今回はアメリカで最も多くの仕事をしてきたと言われるベーシスト、チャック・レイニーについて紹介させていただきたいと思います。

チャック・レイニー略歴

1940生まれ、両親ともに音楽好きで、幼少期からピアノやビオラ、トランペット、ギターなどを経て、21の時にエレキベースを始める。

地元で名の知れてきたチャックをビッグジェイマクニーリー(ジャンプブルース系のサックス奏者)に拾われ、彼のバンドで半年間活動後、1962年にNYへと進出。

60年代後半~70年代
60年代半ばにはキングカーティスバンドに在籍。(キングカーティスはサックスプレーヤーで、当時NYソウルシーンの重鎮)他アーティストのレコーディングの仕事が急増。

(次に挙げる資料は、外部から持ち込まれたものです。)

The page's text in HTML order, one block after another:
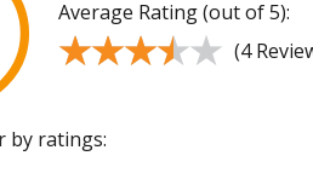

そこから70年代後半まで、ルイ・アームストロング/ロバータ・フラッグ/アレサ・フランクリン/クインシージョーンズ/ダニーハサウェイ/リトル・リチャード/デラニー&ボニー/ベット・ミドラー/ジョー・コッカー/ジェームス・ブラウン/スティーリー・ダン/セルジオ・メンデス/マーヴィン・ゲイ/ジャクソン・ブラウン/リー・リトナー/ミニー・リパートン/リンゴ・スターetc…
この10年足らずの間だけでもおびただしい数のアーティストのレコーディングに参加。

80年代
レコーディングワークからは少し距離を置くようになり、教則映像、本、雑誌へのコラム掲載、クリニックなど、後任への教育活動にも熱心になり、その間でたまにNYなどでレコーディングに参加するといった活動を現在まで続けています。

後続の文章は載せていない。